3. The more our lives become digitalized, it becomes more likely that our thoughts and ideas will continue.
4. Philosophically, I would say reality may change form but it continues on. Will there ever be a time when there is absolutely nothing? If not, i would say that reality always remains real aling with our part in it.
5. Beyond these observations, I simply trust in God.
Two thumbs up with regard to life after death in your last paragraph. I like to say the prospect of eternal nothingness will be heavenly.
Alternatively, when your self-awareness ceases to exist because your brain has permanently ceased to function, self-awareness will come into existence again because an embryo’s brain has developed far enough to achieve it. One of the terms for this is “Generic Subjective Continuity.” This may sound like re-incarnation, but no “soul transmigration” is involved whatsoever. It’s simply one emergent property being followed by another. (kind of the figurative equivalent of going to sleep and awakening with your memory wiped).
Another thought occurs to me concerning your last paragraph: Nirvana is exactly that – nothingness. It cannot be equated with the Christian heaven because what ever else that might be, it is not nothingness.
Re Bart’s last para in this post: Leigh Hunt’s poem Abou Ben Adhem. Did Hunt think Ben Adhem was an agnostic? Probably not, since he was a famous Sufi! Probably the poem reflects Hunt’s own agnosticism.
Abou Ben Adhem (may his tribe increase)
Awoke one night from a deep dream of peace
And saw amid the moonlight in his room
Making it rich like a lily in bloom
An angel writing in a book of gold.
Exceeding peace had made Ben Adhem bold.
And to the presence in the room he said
‘What writest thou?’ The vision raised its head
And with a look made of all sweet accord
Answered, ‘The names of those who love the Lord.’
‘And is mine one?’ asked Abou. ‘Nay, not so,’
Replied the angel. Abou spoke more low
But cheerly still. He said ‘I pray thee then,
Write me as one who loves his fellow men.’
The angel wrote, and vanished. The next night
He came back with a great awakening light
And showed the names whom love of God had blessed.
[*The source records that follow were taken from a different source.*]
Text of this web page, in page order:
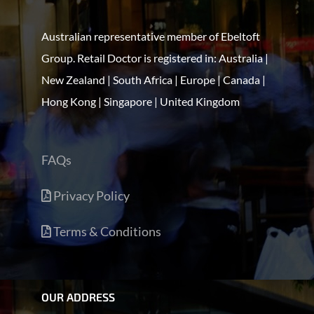
Australian representative member of Ebeltoft
Group. Retail Doctor is registered in: Australia |
New Zealand | South Africa | Europe | Canada |
Hong Kong | Singapore | United Kingdom
FAQs
Privacy Policy
Terms & Conditions
OUR ADDRESS
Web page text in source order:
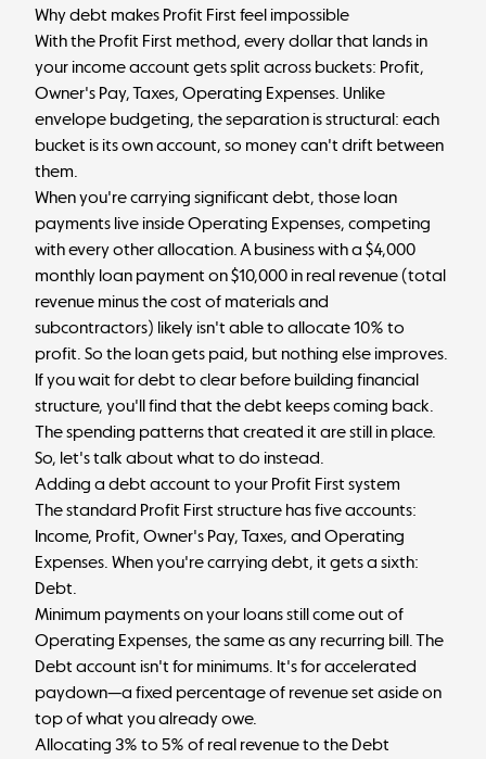
Why debt makes Profit First feel impossible
With the Profit First method, every dollar that lands in
your income account gets split across buckets: Profit,
Owner's Pay, Taxes, Operating Expenses. Unlike
envelope budgeting, the separation is structural: each
bucket is its own account, so money can't drift between
them.
When you're carrying significant debt, those loan
payments live inside Operating Expenses, competing
with every other allocation. A business with a $4,000
monthly loan payment on $10,000 in real revenue (total
revenue minus the cost of materials and
subcontractors) likely isn't able to allocate 10% to
profit. So the loan gets paid, but nothing else improves.
If you wait for debt to clear before building financial
structure, you'll find that the debt keeps coming back.
The spending patterns that created it are still in place.
So, let's talk about what to do instead.
Adding a debt account to your Profit First system
The standard Profit First structure has five accounts:
Income, Profit, Owner's Pay, Taxes, and Operating
Expenses. When you're carrying debt, it gets a sixth:
Debt.
Minimum payments on your loans still come out of
Operating Expenses, the same as any recurring bill. The
Debt account isn't for minimums. It's for accelerated
paydown—a fixed percentage of revenue set aside on
top of what you already owe.
Allocating 3% to 5% of real revenue to the Debt
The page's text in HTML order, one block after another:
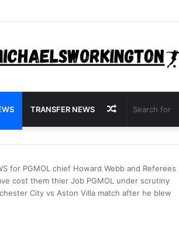
TRANSFER NEWS Random
Article
for PGMOL chief Howard Webb and Referees
cost them thier Job PGMOL under scrutiny
City vs Aston Villa match after he blew
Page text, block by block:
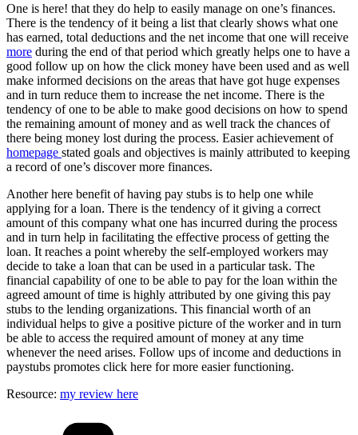
One is here! that they do help to easily manage on one’s finances.
There is the tendency of it being a list that clearly shows what one
has earned, total deductions and the net income that one will receive
more during the end of that period which greatly helps one to have a
good follow up on how the click money have been used and as well
make informed decisions on the areas that have got huge expenses
and in turn reduce them to increase the net income. There is the
tendency of one to be able to make good decisions on how to spend
the remaining amount of money and as well track the chances of
there being money lost during the process. Easier achievement of
homepage stated goals and objectives is mainly attributed to keeping
a record of one’s discover more finances.
Another here benefit of having pay stubs is to help one while
applying for a loan. There is the tendency of it giving a correct
amount of this company what one has incurred during the process
and in turn help in facilitating the effective process of getting the
loan. It reaches a point whereby the self-employed workers may
decide to take a loan that can be used in a particular task. The
financial capability of one to be able to pay for the loan within the
agreed amount of time is highly attributed by one giving this pay
stubs to the lending organizations. This financial worth of an
individual helps to give a positive picture of the worker and in turn
be able to access the required amount of money at any time
whenever the need arises. Follow ups of income and deductions in
paystubs promotes click here for more easier functioning.
Resource: my review here
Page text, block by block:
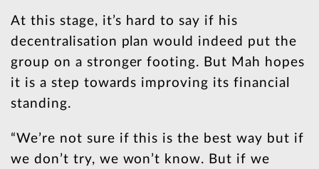
At this stage, it’s hard to say if his
decentralisation plan would indeed put the
group on a stronger footing. But Mah hopes
it is a step towards improving its financial
standing.
“We’re not sure if this is the best way but if
we don’t try, we won’t know. But if we
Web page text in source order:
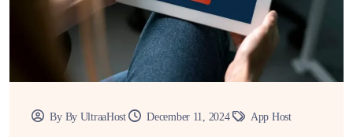
By By UltraaHost December 11, 2024 App Host
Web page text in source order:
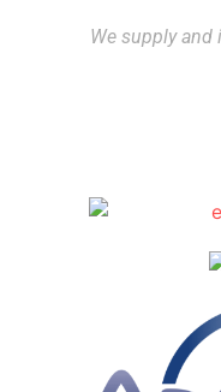
We supply
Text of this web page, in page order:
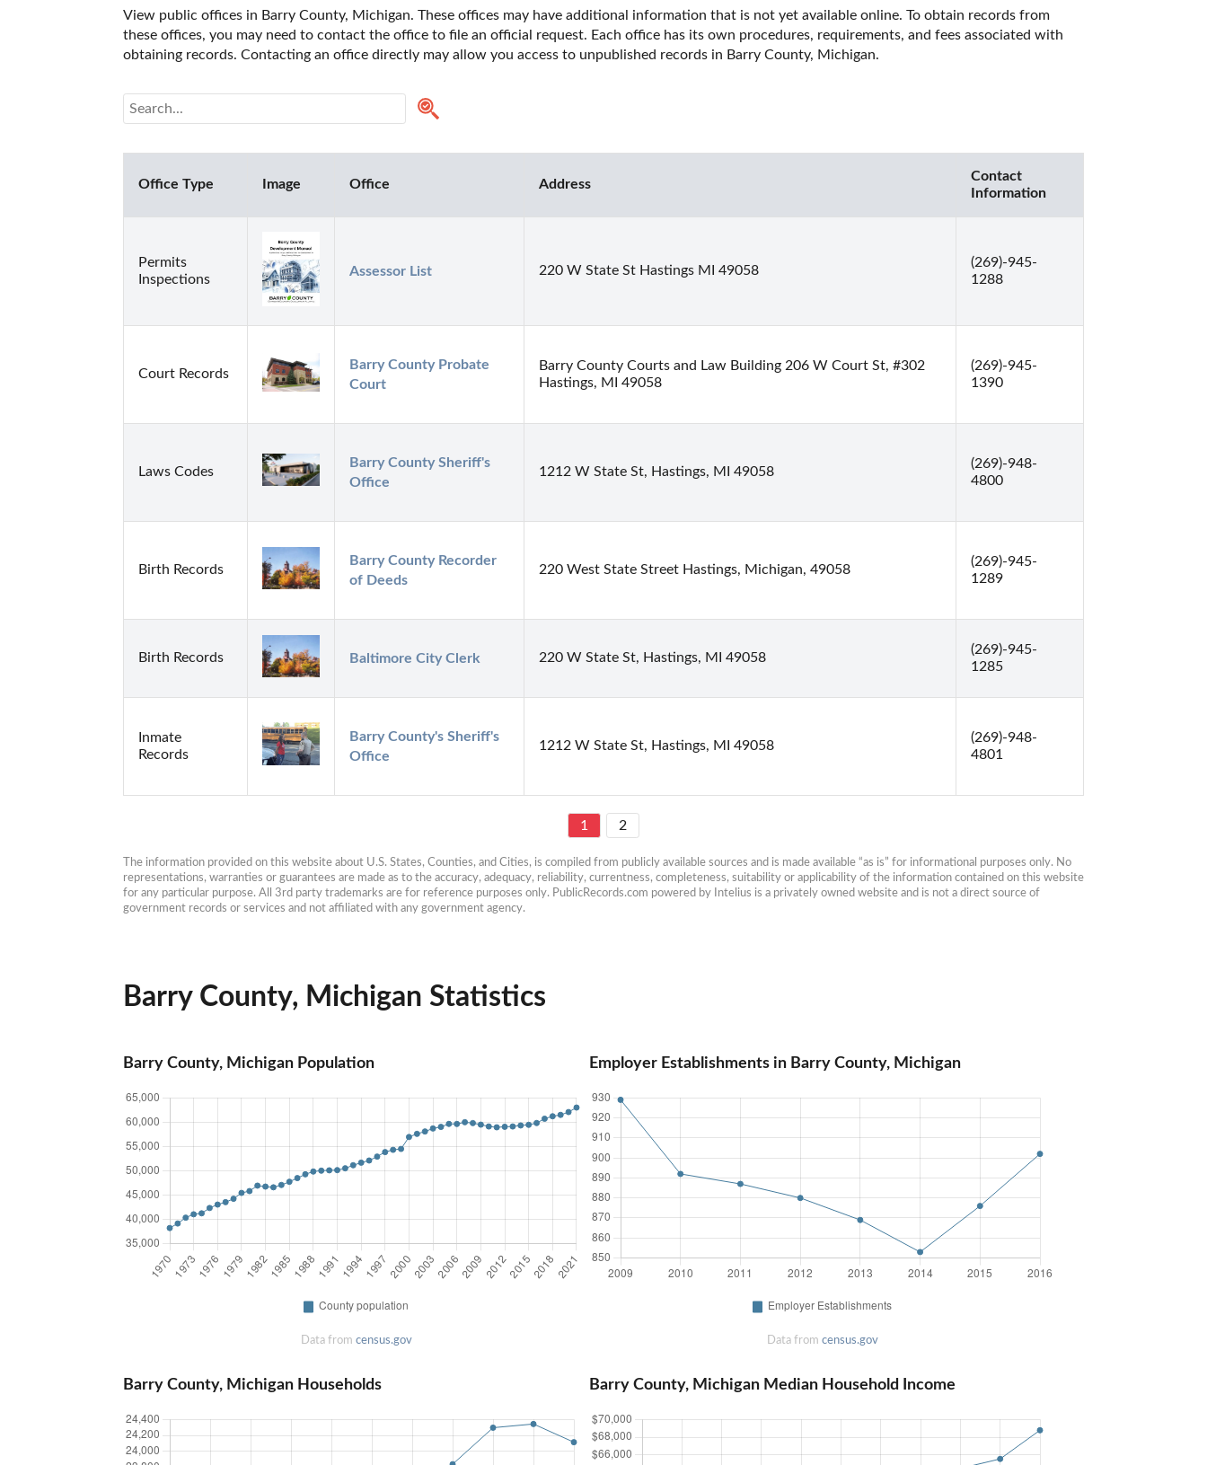
View public offices in Barry County, Michigan. These offices may have additional information that is not yet available online. To obtain records from
these offices, you may need to contact the office to file an official request. Each office has its own procedures, requirements, and fees associated with
obtaining records. Contacting an office directly may allow you access to unpublished records in Barry County, Michigan.
Office Type Image Office Address
Contact
Information
Permits
Inspections
Assessor List 220 W State St Hastings MI 49058
(269)-945-
1288
Court Records
Barry County Probate
Court
Barry County Courts and Law Building 206 W Court St, #302
Hastings, MI 49058
(269)-945-
1390
Laws Codes
Barry County Sheriff's
Office
1212 W State St, Hastings, MI 49058
(269)-948-
4800
Birth Records
Barry County Recorder
of Deeds
220 West State Street Hastings, Michigan, 49058
(269)-945-
1289
Birth Records Baltimore City Clerk 220 W State St, Hastings, MI 49058
(269)-945-
1285
Inmate
Records
Barry County's Sheriff's
Office
1212 W State St, Hastings, MI 49058
(269)-948-
4801
1 2
The information provided on this website about U.S. States, Counties, and Cities, is compiled from publicly available sources and is made available “as is” for informational purposes only. No
representations, warranties or guarantees are made as to the accuracy, adequacy, reliability, currentness, completeness, suitability or applicability of the information contained on this website
for any particular purpose. All 3rd party trademarks are for reference purposes only. PublicRecords.com powered by Intelius is a privately owned website and is not a direct source of
government records or services and not affiliated with any government agency.
Barry County, Michigan Statistics
Barry County, Michigan Population
Data from census.gov
Employer Establishments in Barry County, Michigan
Data from census.gov
Barry County, Michigan Households Barry County, Michigan Median Household Income
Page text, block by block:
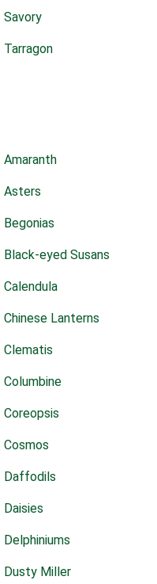
Savory
Tarragon
Amaranth
Asters
Begonias
Black-eyed Susans
Calendula
Chinese Lanterns
Clematis
Columbine
Coreopsis
Cosmos
Daffodils
Daisies
Delphiniums
Dusty Miller
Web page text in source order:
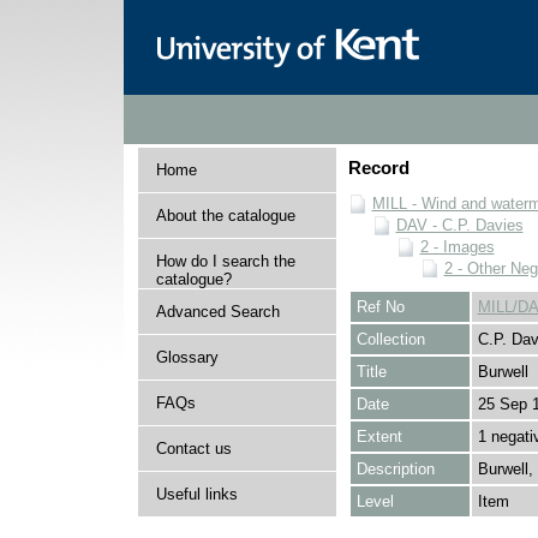
Home
About the catalogue
How do I search the
catalogue?
Advanced Search
Glossary
FAQs
Contact us
Useful links
Record
MILL - Wind and
DAV - C.P. Davies
2 - Images
2 - Other
Ref No
MILL/
Collection
C.P.
Title
Burwell
Date
25 Sep
Extent
1
Description
Level
Item

And lo: Ben Adhem’s name led all the rest.
Dear Ehrman,
With your permission, I would like to ask you a specific question 🙂
If you had to choose a religion, which religion would you choose? It’s a question I’m really curious about. Please remember, most muslims are looking forward to seeing you become muslim 🙂 And maybe Mormons 😉
I’d become Christian, probably Episcopalian.